What is keeping the economic recession from morphing into a "full-scale" depression is a series of quick, unprecedented action by the Federal Reserve Board to thaw the credit markets, says former Federal Reserve Board Governor Frederic S. Mishkin, now Lerner professor of banking and financial institutions at the graduate school of business at New York City’s Columbia University.
Mishkin, a keynote speaker at ULI’s recent Spring Council Forum, praised the Fed’s actions to shore up the nation’s financial system by pumping capital into institutions and by continuing to lower interest rates.
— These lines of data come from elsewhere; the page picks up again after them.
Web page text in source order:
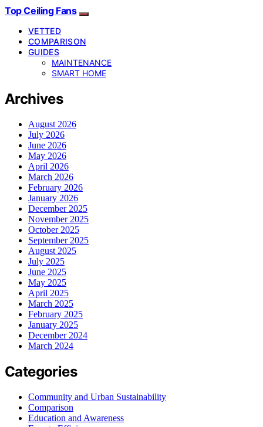
Top Ceiling Fans
VETTED
COMPARISON
GUIDES
MAINTENANCE
SMART HOME
Archives
August 2026
July 2026
June 2026
May 2026
April 2026
March 2026
February 2026
January 2026
December 2025
November 2025
October 2025
September 2025
August 2025
July 2025
June 2025
May 2025
April 2025
March 2025
February 2025
January 2025
December 2024
March 2024
Categories
Community and Urban Sustainability
Comparison
Education and Awareness
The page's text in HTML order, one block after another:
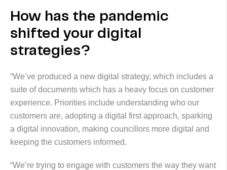
How has the pandemic
shifted your digital
strategies?
“We’ve produced a new digital strategy, which includes a
suite of documents which has a heavy focus on customer
experience. Priorities include understanding who our
customers are, adopting a digital first approach, sparking
a digital innovation, making councillors more digital and
keeping the customers informed.
“We’re trying to engage with customers the way they want
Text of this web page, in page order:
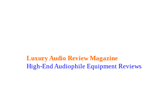
Luxury Audio Review Magazine
High-End Audiophile Equipment Reviews
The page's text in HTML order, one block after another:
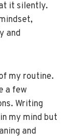
it silently.
and
my routine.
a few
Writing
my mind but
and
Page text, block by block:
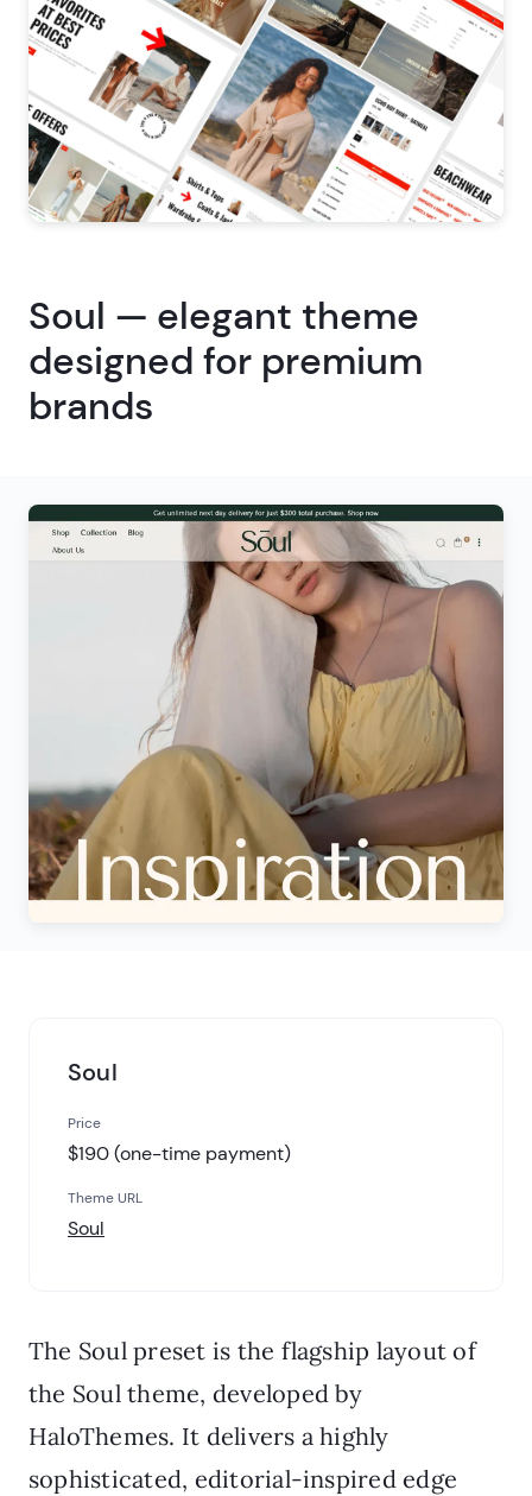
Soul — elegant theme
designed for premium
brands
Soul
Price
$190 (one-time payment)
Theme URL
Soul
The Soul preset is the flagship layout of
the Soul theme, developed by
HaloThemes. It delivers a highly
sophisticated, editorial-inspired edge

Had the Fed not 'pushed the envelope' to make capital available, "there would be a global depression," he predicted. "The economy will recover only if the financial systems recover."
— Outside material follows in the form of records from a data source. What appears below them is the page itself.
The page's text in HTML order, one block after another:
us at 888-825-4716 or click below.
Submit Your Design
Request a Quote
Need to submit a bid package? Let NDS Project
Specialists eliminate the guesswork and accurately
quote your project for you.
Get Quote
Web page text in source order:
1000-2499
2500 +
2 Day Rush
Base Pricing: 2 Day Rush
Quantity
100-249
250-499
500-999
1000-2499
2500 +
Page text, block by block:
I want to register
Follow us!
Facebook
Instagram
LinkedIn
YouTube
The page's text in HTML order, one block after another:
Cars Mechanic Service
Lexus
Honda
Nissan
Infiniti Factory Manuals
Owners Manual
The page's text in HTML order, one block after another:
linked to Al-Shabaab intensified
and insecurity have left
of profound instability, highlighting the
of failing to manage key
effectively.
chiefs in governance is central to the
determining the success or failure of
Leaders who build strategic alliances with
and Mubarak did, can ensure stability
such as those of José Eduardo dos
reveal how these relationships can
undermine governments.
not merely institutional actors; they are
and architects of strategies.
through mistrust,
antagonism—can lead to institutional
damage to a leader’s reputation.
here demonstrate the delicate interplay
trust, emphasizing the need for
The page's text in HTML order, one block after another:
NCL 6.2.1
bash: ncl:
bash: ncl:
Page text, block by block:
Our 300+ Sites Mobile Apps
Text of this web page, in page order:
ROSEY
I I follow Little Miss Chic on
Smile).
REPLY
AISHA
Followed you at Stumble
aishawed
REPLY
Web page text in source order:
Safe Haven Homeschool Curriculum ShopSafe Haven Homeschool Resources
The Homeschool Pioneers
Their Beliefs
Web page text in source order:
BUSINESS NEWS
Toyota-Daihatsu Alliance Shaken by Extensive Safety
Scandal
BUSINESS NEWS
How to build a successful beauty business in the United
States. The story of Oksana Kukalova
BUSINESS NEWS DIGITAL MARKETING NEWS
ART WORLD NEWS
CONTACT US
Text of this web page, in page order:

According to Mishkin, the economic stimulus package alone will not end the recession, primarily because the number of jobs the package is expected to create--about 2.5 million--will only dent the millions of jobs that have been lost and are continuing to be lost. As a result, more federal intervention is needed, despite the political risk and unwillingness by the U.S. Congress to spend funds on any additional "bailouts," he explained. "The Administration has to reallocate enough resources to fix the financial system. If it (the Obama Administration) does not get this right, it will fail, no matter how good its (domestic) policies are."
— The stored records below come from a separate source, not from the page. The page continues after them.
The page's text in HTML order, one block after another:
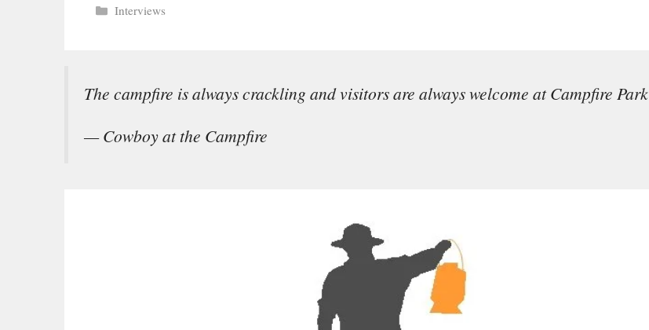
Categories
Interviews
The campfire is always crackling and visitors are always welcome at Campfire Park
— Cowboy at the Campfire
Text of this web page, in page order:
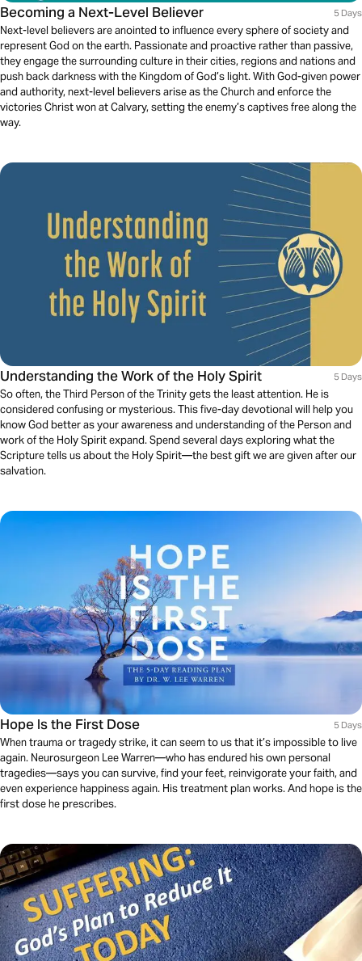
Becoming a Next-Level Believer 5 Days
Next-level believers are anointed to influence every sphere of society and
represent God on the earth. Passionate and proactive rather than passive,
they engage the surrounding culture in their cities, regions and nations and
push back darkness with the Kingdom of God’s light. With God-given power
and authority, next-level believers arise as the Church and enforce the
victories Christ won at Calvary, setting the enemy’s captives free along the
way.
Understanding the Work of the Holy Spirit 5 Days
So often, the Third Person of the Trinity gets the least attention. He is
considered confusing or mysterious. This five-day devotional will help you
know God better as your awareness and understanding of the Person and
work of the Holy Spirit expand. Spend several days exploring what the
Scripture tells us about the Holy Spirit—the best gift we are given after our
salvation.
Hope Is the First Dose 5 Days
When trauma or tragedy strike, it can seem to us that it’s impossible to live
again. Neurosurgeon Lee Warren—who has endured his own personal
tragedies—says you can survive, find your feet, reinvigorate your faith, and
even experience happiness again. His treatment plan works. And hope is the
first dose he prescribes.
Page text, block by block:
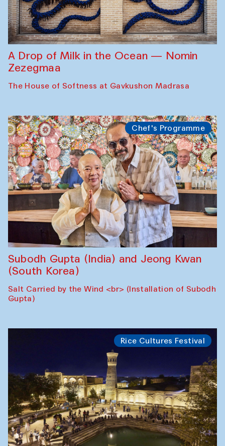
A Drop of Milk in the Ocean — Nomin
Zezegmaa
The House of Softness at Gavkushon Madrasa
Chef's Programme
Subodh Gupta (India) and Jeong Kwan
(South Korea)
Salt Carried by the Wind <br> (Installation of Subodh
Gupta)
Rice Cultures Festival
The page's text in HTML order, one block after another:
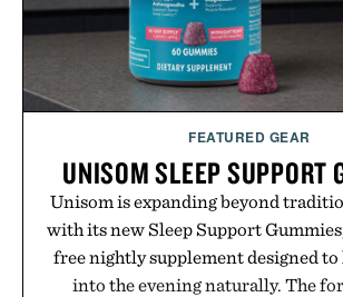
FEATURED GEAR
UNISOM SLEEP SUPPORT
Unisom is expanding beyond
with its new Sleep Support
free nightly supplement designed to
into the evening naturally. The
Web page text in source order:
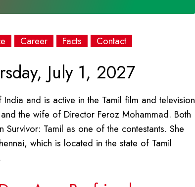
Career Facts Contact
July 1, 2027
and is active in the Tamil film and television
the wife of Director Feroz Mohammad. Both
Tamil as one of the contestants. She
which is located in the state of Tamil
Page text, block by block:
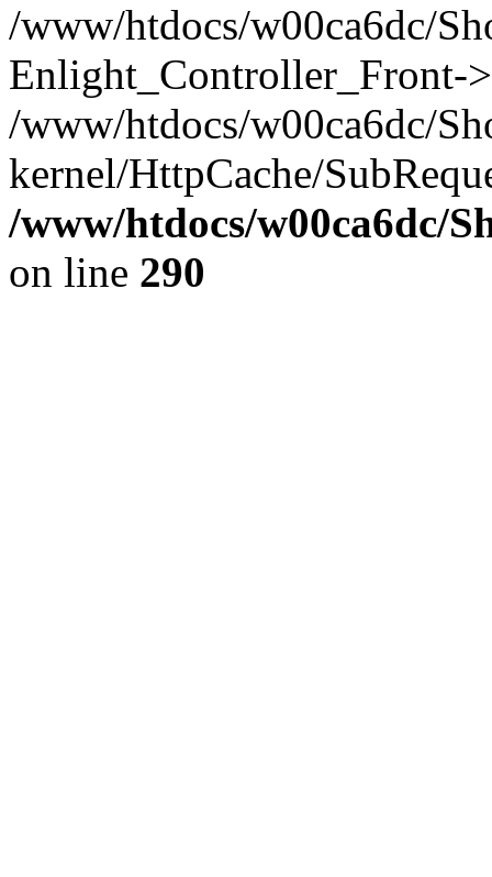
/www/htdocs/w00ca6dc/
Enlight_Controller_Front-
/www/htdocs/w00ca6dc/
kernel/HttpCache/
/www/htdocs/w00ca6dc/
on line 290
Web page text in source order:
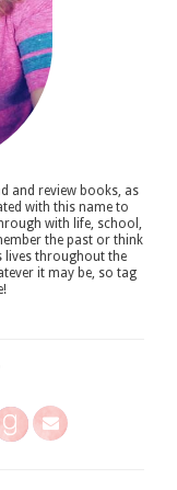
and review books, as
with this name to
with life, school,
the past or think
lives throughout the
it may be, so tag
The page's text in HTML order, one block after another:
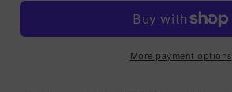
More payment options
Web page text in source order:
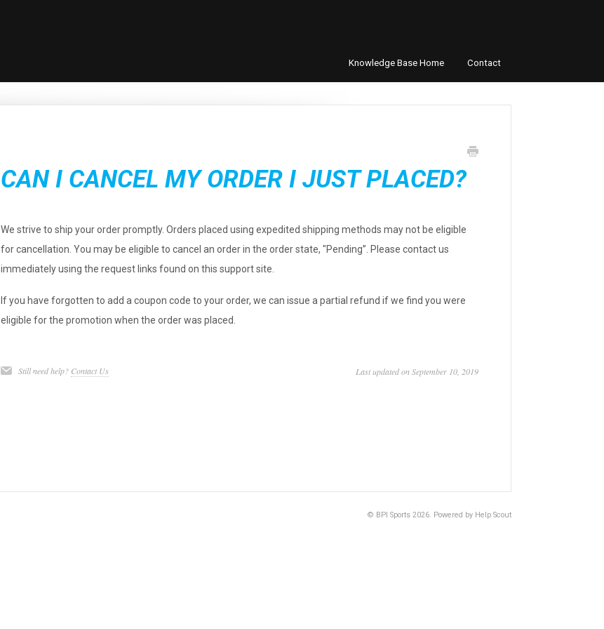
Knowledge Base Home Contact
CAN I CANCEL MY ORDER I JUST PLACED?
We strive to ship your order promptly. Orders placed using expedited shipping methods may not be eligible
for cancellation. You may be eligible to cancel an order in the order state, "Pending”. Please contact us
immediately using the request links found on this support site.
If you have forgotten to add a coupon code to your order, we can issue a partial refund if we find you were
eligible for the promotion when the order was placed.
Still need help? Contact Us Last updated on September 10, 2019
© BPI Sports 2026. Powered by Help Scout
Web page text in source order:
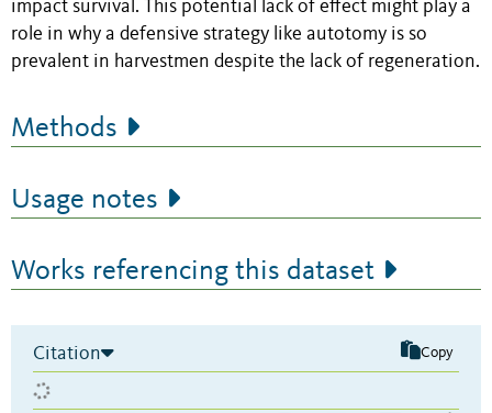
impact survival. This potential lack of effect might play a
role in why a defensive strategy like autotomy is so
prevalent in harvestmen despite the lack of regeneration.
Methods
Usage notes
Works referencing this dataset
Citation Copy
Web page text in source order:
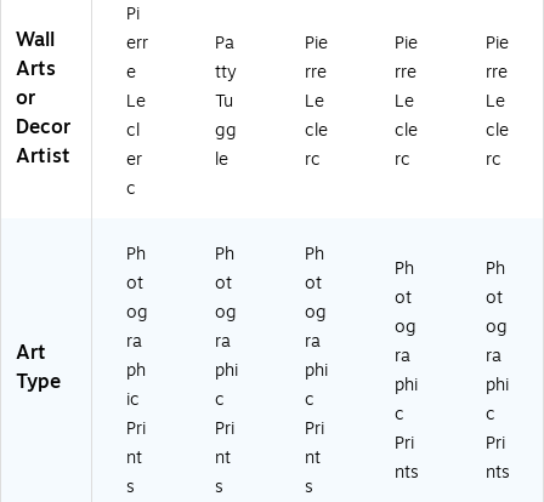
Wall
Arts
or
Decor
Artist
Pi
err
e
Le
cl
er
c
Pa
tty
Tu
gg
le
Pie
rre
Le
cle
rc
Pie
rre
Le
cle
rc
Pie
rre
Le
cle
rc
Art
Type
Ph
ot
og
ra
ph
ic
Pri
nt
s
Ph
ot
og
ra
phi
c
Pri
nt
s
Ph
ot
og
ra
phi
c
Pri
nt
s
Ph
ot
og
ra
phi
c
Pri
nts
Ph
ot
og
ra
phi
c
Pri
nts

In Mishkin’s view, the Obama Administration would be better off forging ahead with steps necessary to restore the credit markets now, rather than getting bogged down in politics while the economy languishes. He described four possible economic scenarios:
The "happy" scenario, in which the recession is deep, but the recovery is quick and significant. This scenario is not likely, he said, due to the severity of the financial crisis.
An economic depression, which "is not out of the realm of possibility," he said, "if more shoes drop (specifically in the form of financial failures)" and further federal intervention is stymied.
The "Japan" scenario, in which monetary policy is not eased consistently, and thus impeding the financial recovery. (This refers to the extremely slow response by Japan’s government to turn around that nation’s financial markets when Japan entered into a recession years ago that lasted for more than a decade.)
A scenario of greatly increased financial regulation that, while perhaps well-intended, is poorly planned and ineffective at stabilizing the financial system, further hampering an economic revival.
Mishkin’s best guess: The nation "will muddle through" and experience a slow recovery. Perhaps the only good news from the recession: 'there have never been more interesting times" for economists, he said.